Monday, July 28, 2014

The Tears of God

Last night the sky opened up. I was asleep in my bed when I heard the loud rumble that indicates thunder. But it was the bright electric flash of lightning that actually opened my eyes. It burst through the blinds in my bedroom, and through my closed lids and I almos gasped with how sharply I was taken out of sleep. But then I calmed down and still dreary I watched the storm through my window. 

Because of the blinds I could only see the sharp blue flash illuminate pieces of the sky and then recede into darkness. The shadows in my room unfurled, their jagged edges stretching across my walls, climbing along my ceiling and then folding back into the blanket of black. 

When I was a small child I was told that the rain were God's tears. I didn't understand. Why would God be crying so much? With selfish, childlike understanding I thought He was crying for my pain, when I got a scrape or bumped my knee.
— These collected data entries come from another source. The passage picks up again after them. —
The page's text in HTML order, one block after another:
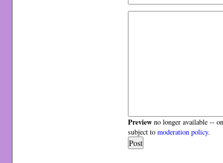
Preview no longer available --
subject tomoderation policy.
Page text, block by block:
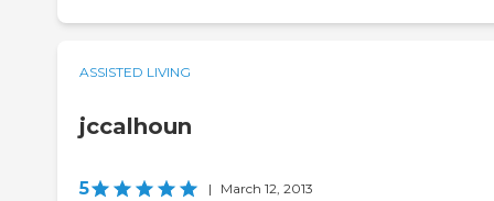
ASSISTED LIVING
jccalhoun
5 | March 12, 2013
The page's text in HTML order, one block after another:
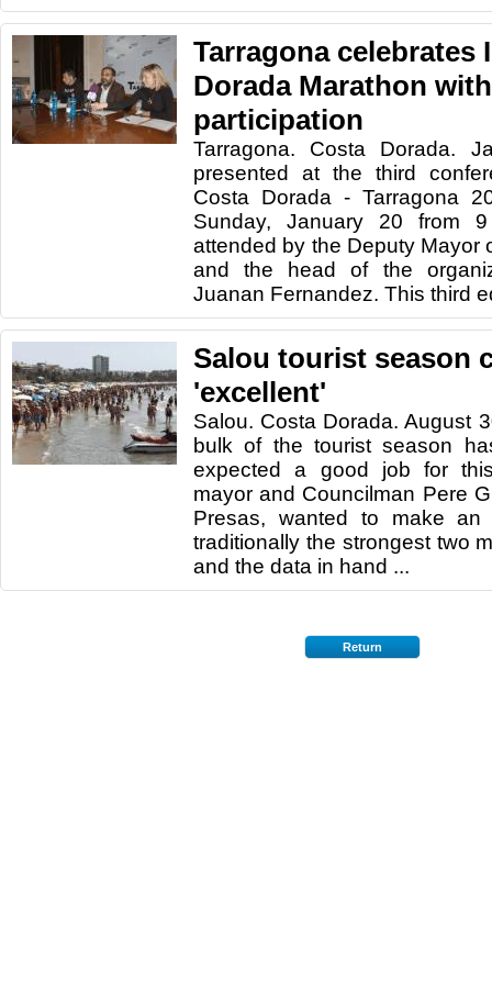
Tarragona celebrates
Dorada Marathon
participation
Tarragona. Costa Dorada.
presented at the third
Costa Dorada - Tarragona
Sunday, January 20 from
attended by the Deputy Mayor
and the head of the
Juanan Fernandez. This third
Salou tourist season
'excellent'
Salou. Costa Dorada. August
bulk of the tourist season
expected a good job for
mayor and Councilman Pere
Presas, wanted to make an
traditionally the strongest two
and the data in hand ...
Return
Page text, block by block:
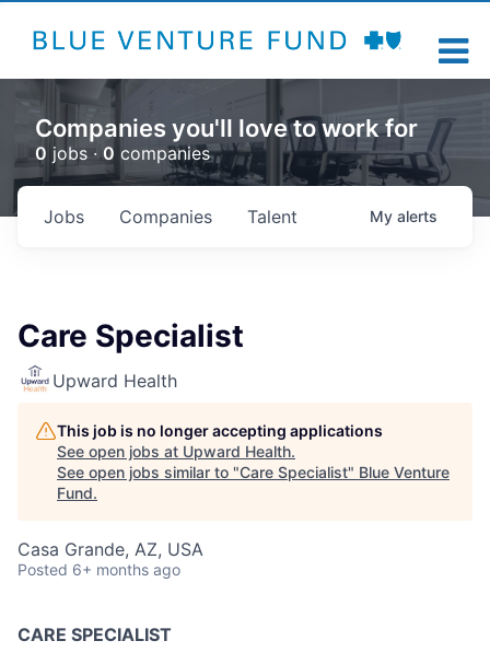
Companies you'll love to work for
0 jobs ·0 companies
Jobs Companies Talent My alerts
Care Specialist
Upward Health
This job is no longer accepting applications
See open jobs at Upward Health.
See open jobs similar to "Care Specialist" Blue Venture
Fund.
Casa Grande, AZ, USA
Posted 6+ months ago
CARE SPECIALIST
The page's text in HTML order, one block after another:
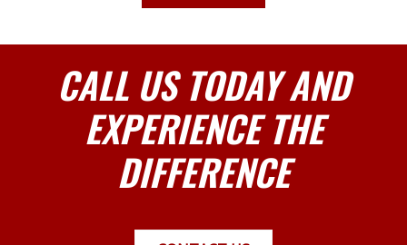
CALL US TODAY AND
EXPERIENCE THE
DIFFERENCE
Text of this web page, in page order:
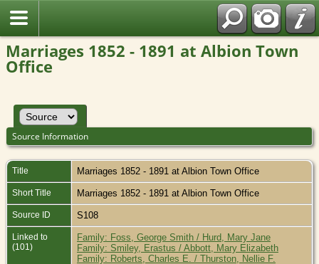
Marriages 1852 - 1891 at Albion Town
Office
Source Information
Title Marriages 1852 - 1891 at Albion Town Office
Short Title Marriages 1852 - 1891 at Albion Town Office
Source ID S108
Linked to
(101)
Family: Foss, George Smith / Hurd, Mary Jane
Family: Smiley, Erastus / Abbott, Mary Elizabeth
Family: Roberts, Charles E. / Thurston, Nellie F.
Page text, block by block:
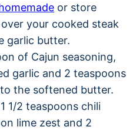
or store
your cooked steak
garlic butter.
of Cajun seasoning,
garlic and 2 teaspoons
the softened butter.
1/2 teaspoons chili
lime zest and 2
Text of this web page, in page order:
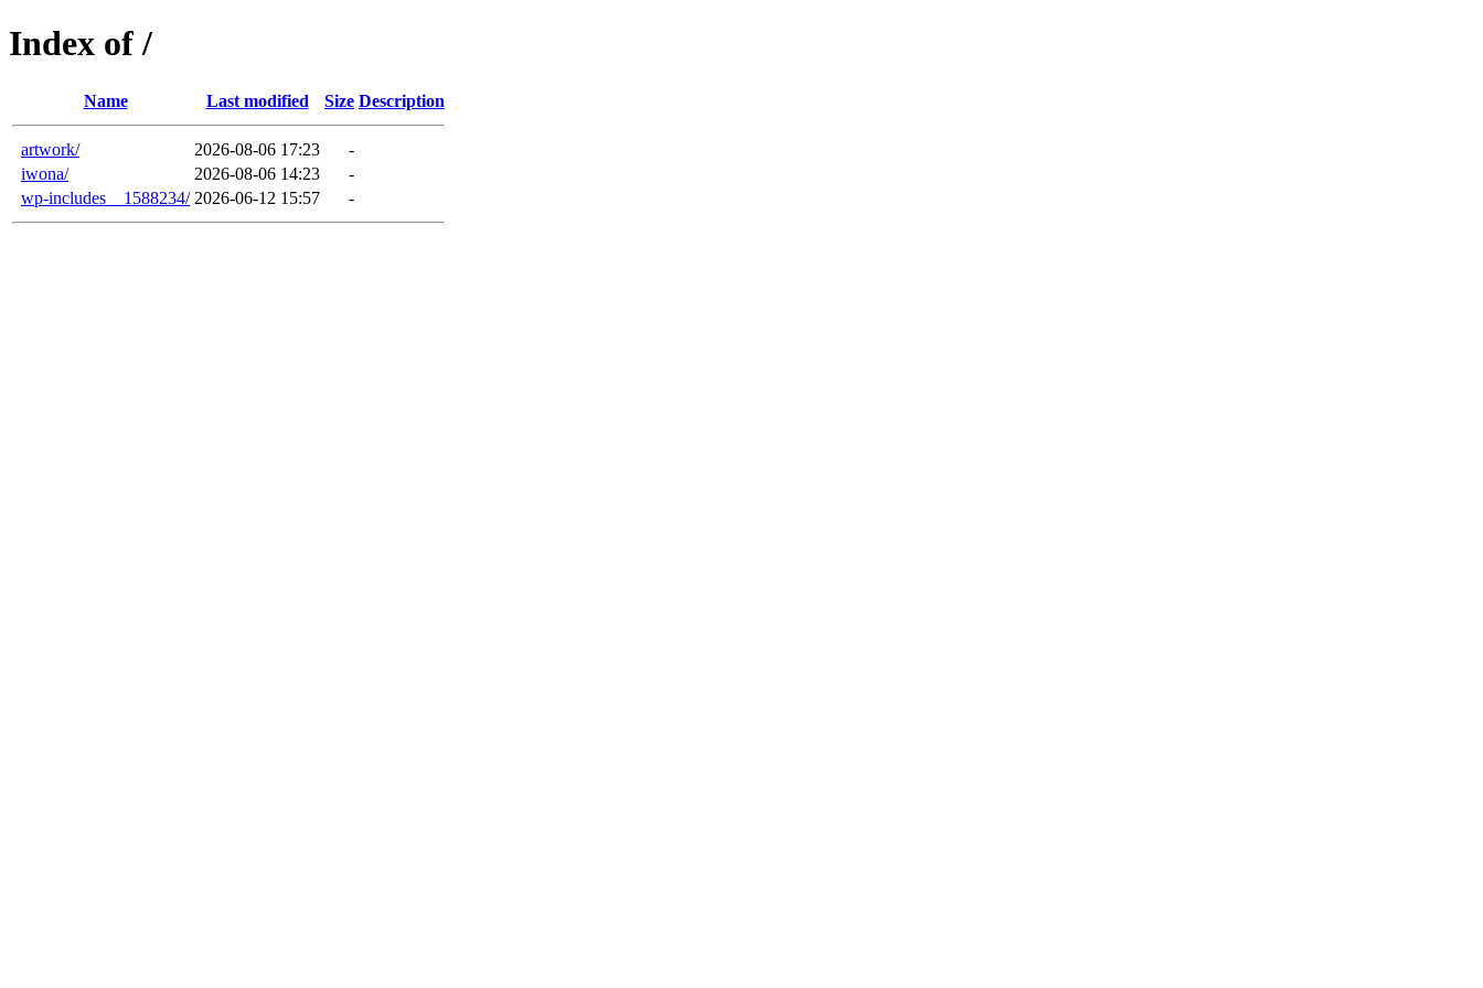
Index of /
Name Last modified Size Description
artwork/ 2026-08-06 17:23
-
iwona/
2026-08-06 14:23
-
wp-includes__1588234/ 2026-06-12 15:57 -
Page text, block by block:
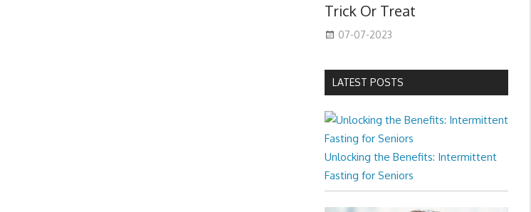
Trick Or Treat
07-07-2023
LATEST POSTS
Unlocking the Benefits: Intermittent
Fasting for Seniors
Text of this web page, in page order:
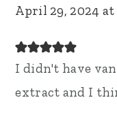
April 29, 2024 at
I didn't have
extract and I
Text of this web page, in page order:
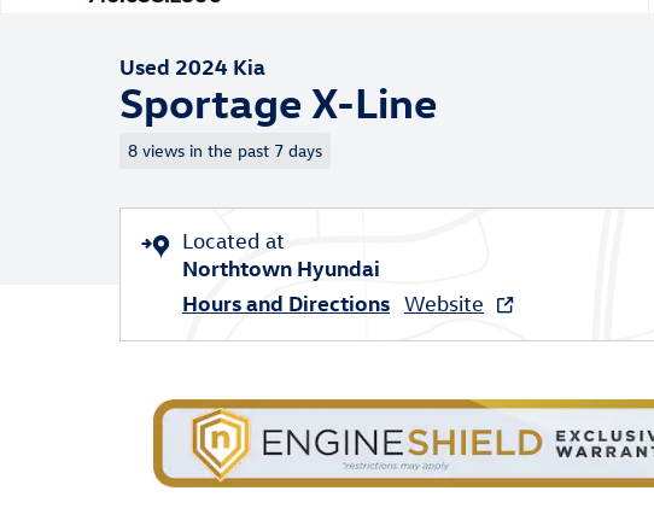
Used 2024 Kia
Sportage X-Line
8 views in the past 7 days
Located at
Northtown Hyundai
Hours and Directions Website
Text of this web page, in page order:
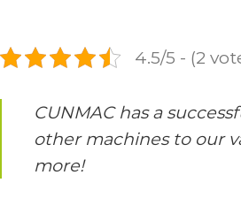
4.5/5 - (2
CUNMAC has a
other machines to our
more!
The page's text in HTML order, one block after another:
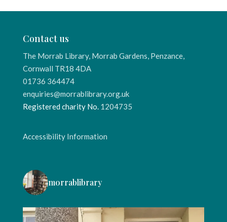
Contact us
The Morrab Library, Morrab Gardens, Penzance,
Cornwall TR18 4DA
01736 364474
enquiries@morrablibrary.org.uk
Registered charity No. 1204735
Accessibility Information
morrablibrary
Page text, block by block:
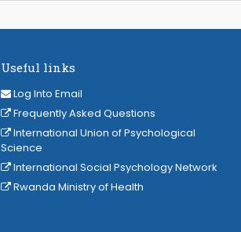
Useful links
Log Into Email
Frequently Asked Questions
International Union of Psychological
Science
International Social Psychology Network
Rwanda Ministry of Health
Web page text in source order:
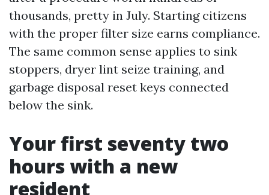
thousands, pretty in July. Starting citizens
with the proper filter size earns compliance.
The same common sense applies to sink
stoppers, dryer lint seize training, and
garbage disposal reset keys connected
below the sink.
Your first seventy two
hours with a new
resident
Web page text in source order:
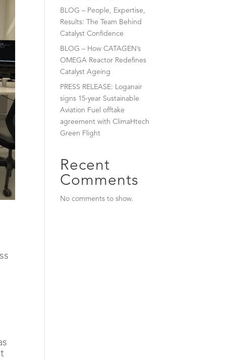
BLOG – People, Expertise,
Results: The Team Behind
Catalyst Confidence
BLOG – How CATAGEN’s
OMEGA Reactor Redefines
Catalyst Ageing
PRESS RELEASE: Loganair
signs 15-year Sustainable
Aviation Fuel offtake
agreement with ClimaHtech
Green Flight
Recent
Comments
No comments to show.
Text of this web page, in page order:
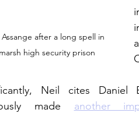
after a long spell in
high security prison
Neil cites Daniel
made another
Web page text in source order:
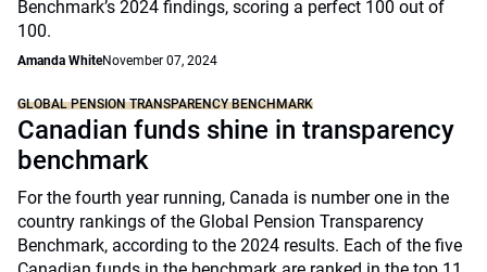
Benchmark’s 2024 findings, scoring a perfect 100 out of
100.
Amanda WhiteNovember 07, 2024
GLOBAL PENSION TRANSPARENCY BENCHMARK
Canadian funds shine in transparency
benchmark
For the fourth year running, Canada is number one in the
country rankings of the Global Pension Transparency
Benchmark, according to the 2024 results. Each of the five
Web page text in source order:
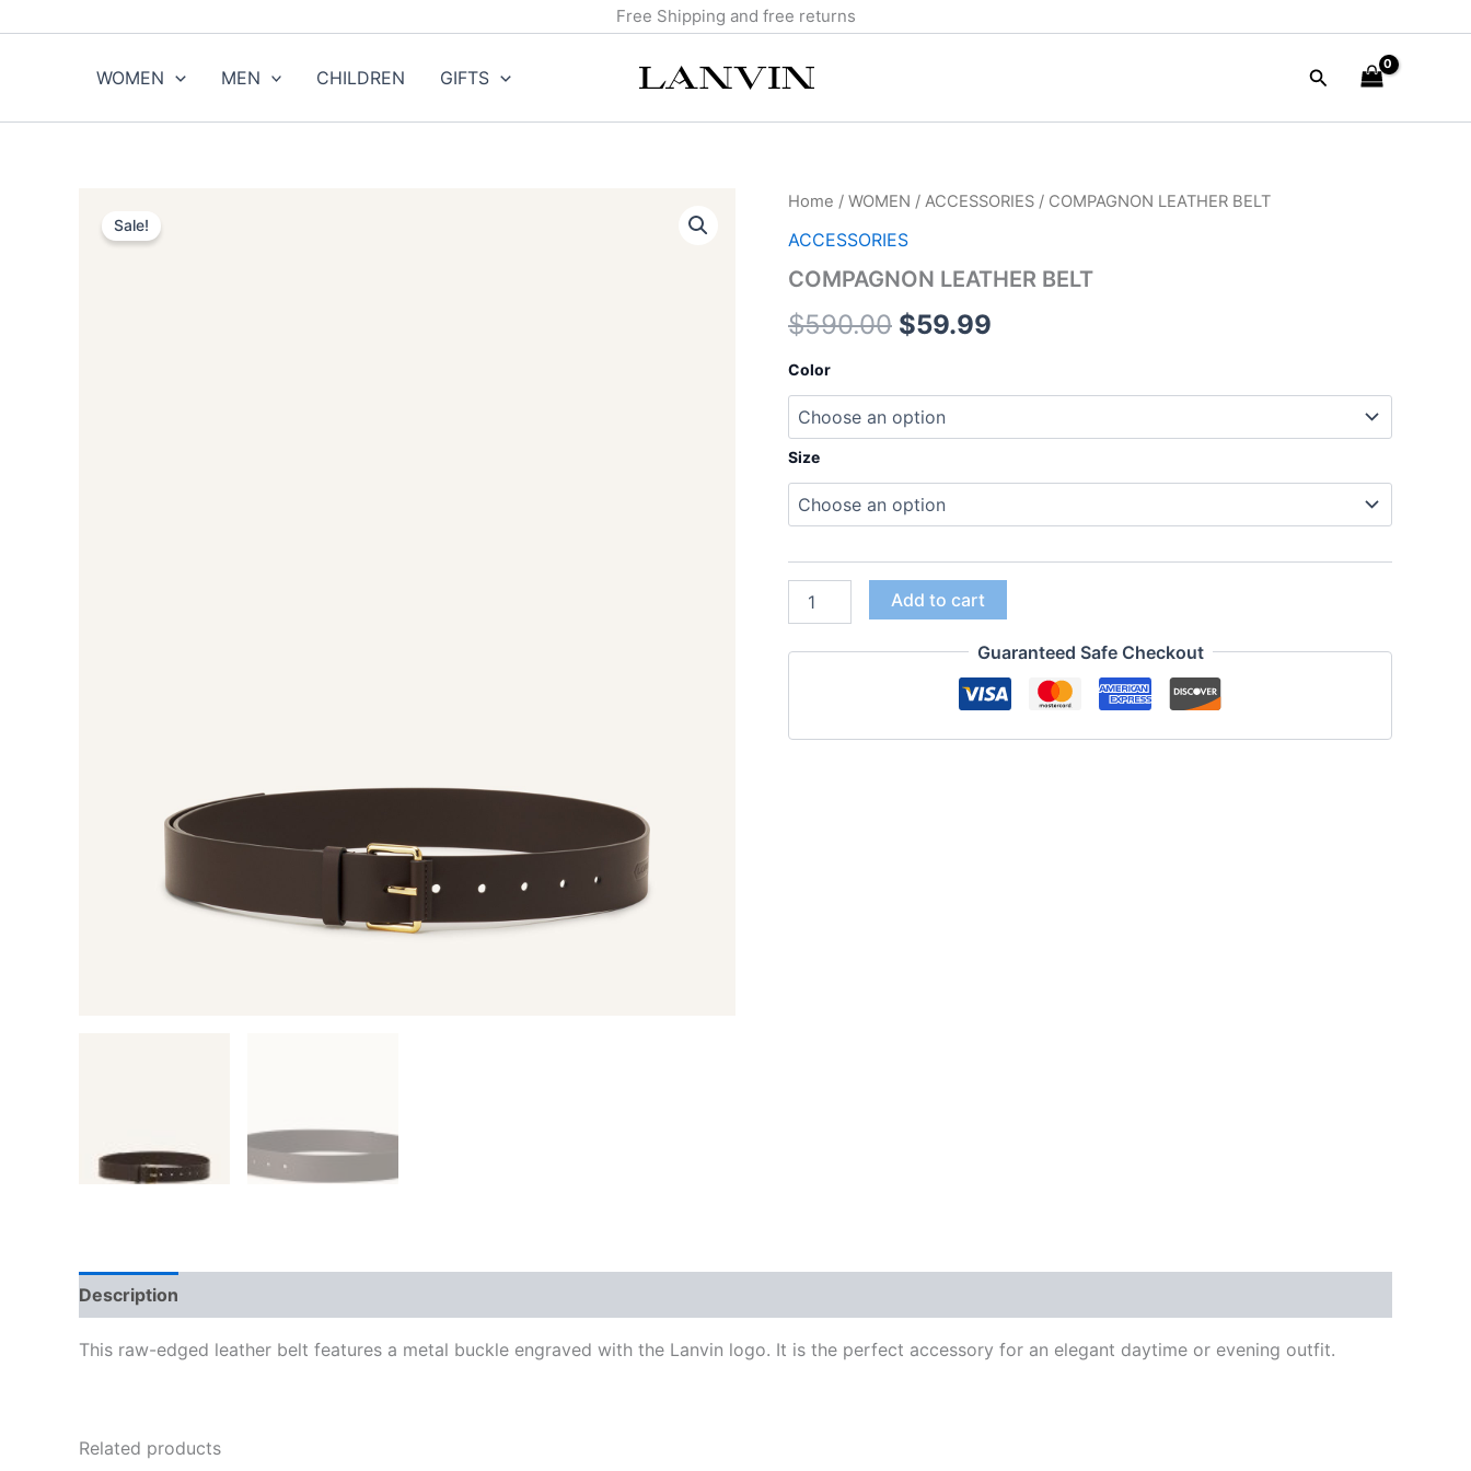
Free Shipping and free returns
WOMEN MEN CHILDREN GIFTS Search
Sale!
Home / WOMEN / ACCESSORIES / COMPAGNON LEATHER BELT
ACCESSORIES
COMPAGNON LEATHER BELT
$590.00
Original
price
was:
$590.00.
$59.99
Current
is:
Color
Size
COMPAGNON
BELT
Add to cart
Guaranteed Safe Checkout
Description
This raw-edged leather belt features a metal buckle engraved with the Lanvin logo. It is the perfect accessory for an elegant daytime or evening outfit.
Related products
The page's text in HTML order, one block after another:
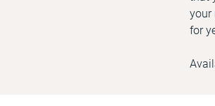
your
for

Then as I got a little older I believed that His tears were not just for me, but for the pain of others, the world. I couldn't help but think, God must be sad a lot, it feels like He cries all the time. 

Now as I lay awake watching, listening, I recall my childhood thoughts. I wondered what I would have thought if I had experienced this storm when I was young. This was more than mere sorrowful raindrops falling to the earth. This felt...angry. As if God were opening up the heavens to scream at us all. Maybe he was angry about the wars, about our descent into the comfort of our ignorance and intolerance. Maybe He would scream at us to look at ourselves, to see that we have divided ourselves based on the flimsiest attributes that make us different, rather than the majority of similarities uniting us all. Maybe this was a warning. 

Or a plea. 

Lightning flashed in quick succession. I watched blue crack through black. I watched the sky brighten for the second before darkening. I thought to myself, eons of darkness crumble with just a flicker of light to shine through it. Thunder rumbled, I could swear I heard a cry beneath it.